METHODS: From the prospective, global GLORIA-AF Registry, we analysed factors associated with COPD diagnosis, as well as treatment patterns and risk of major outcomes in relation to COPD. Primary outcome was the composite of all-cause death and major adverse cardiovascular events (MACEs).

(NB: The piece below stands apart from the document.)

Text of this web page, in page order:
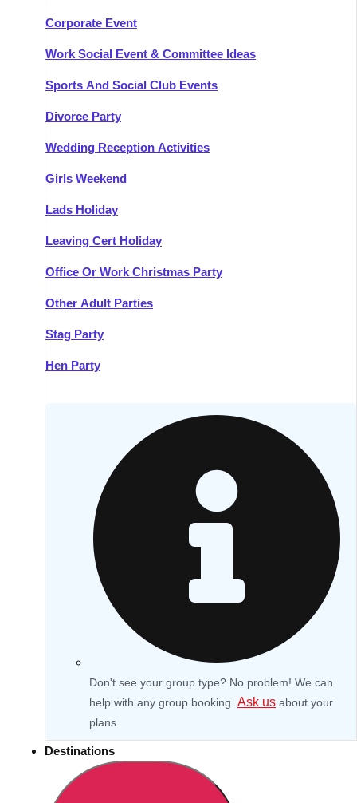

RESULTS: 36,263 patients (mean age 70.1±10.5 years, 45.2% females) were included; 2,261 (6.2%) had COPD. Prevalence of COPD was lower in Asia, and higher in North America. Age, female sex, smoking, BMI, and cardiovascular comorbidities were associated with presence of COPD. COPD was associated with higher use of OAC (adjusted Odds Ratio [aOR] and 95% Confidence Interval [CI]: 1.29 [1.13-1.47]), and higher OAC discontinuation (adjusted Hazard Ratio [aHR] and 95%CI: 1.12 [1.01-1.25]). COPD was associated with less use of beta-blocker (aOR [95%CI]: 0.79 [0.72-0.87]), amiodarone and propafenone, and higher use of digoxin and verapamil/diltiazem. Patients with COPD had higher hazard of primary composite outcome (aHR [95%CI]: 1.78 [1.58-2.00]); no interaction was observed regarding beta-blocker use. COPD was also associated with all-cause death (aHR [95%CI]: 2.01 [1.77-2.28]), MACEs (aHR [95%CI]: 1.41 [1.18-1.68]) and major bleeding (aHR [95%CI]: 1.48 [1.16-1.88]).

CONCLUSIONS: In AF patients, COPD was associated with differences in OAC treatment and use of drugs. AF/COPD patients had worse outcomes, including higher mortality, MACE and major bleeding.